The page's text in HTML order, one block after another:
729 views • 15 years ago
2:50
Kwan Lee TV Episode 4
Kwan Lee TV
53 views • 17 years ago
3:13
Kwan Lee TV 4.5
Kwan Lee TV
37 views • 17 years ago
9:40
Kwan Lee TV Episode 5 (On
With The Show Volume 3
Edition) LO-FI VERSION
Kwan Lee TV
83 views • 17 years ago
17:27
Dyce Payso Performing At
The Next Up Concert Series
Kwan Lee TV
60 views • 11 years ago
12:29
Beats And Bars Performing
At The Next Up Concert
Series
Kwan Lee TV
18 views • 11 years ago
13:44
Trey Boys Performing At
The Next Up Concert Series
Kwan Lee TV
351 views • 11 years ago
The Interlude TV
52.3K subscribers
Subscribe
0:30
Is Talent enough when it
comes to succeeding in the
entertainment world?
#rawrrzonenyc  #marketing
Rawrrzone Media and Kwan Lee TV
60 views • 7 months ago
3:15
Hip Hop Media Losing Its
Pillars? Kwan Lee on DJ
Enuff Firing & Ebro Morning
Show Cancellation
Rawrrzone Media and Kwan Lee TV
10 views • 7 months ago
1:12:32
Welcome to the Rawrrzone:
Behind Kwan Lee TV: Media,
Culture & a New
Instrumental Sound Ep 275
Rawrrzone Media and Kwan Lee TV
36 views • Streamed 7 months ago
========
TASK TO COMPLETE: Which lines run from the one containing "Pillars? Kwan Lee on DJ" to the end of the data? Output them exactly, with nothing added.

OUTPUT FOR THIS TASK:
Pillars? Kwan Lee on DJ
Enuff Firing & Ebro Morning
Show Cancellation
Rawrrzone Media and Kwan Lee TV
10 views • 7 months ago
1:12:32
Welcome to the Rawrrzone:
Behind Kwan Lee TV: Media,
Culture & a New
Instrumental Sound Ep 275
Rawrrzone Media and Kwan Lee TV
36 views • Streamed 7 months ago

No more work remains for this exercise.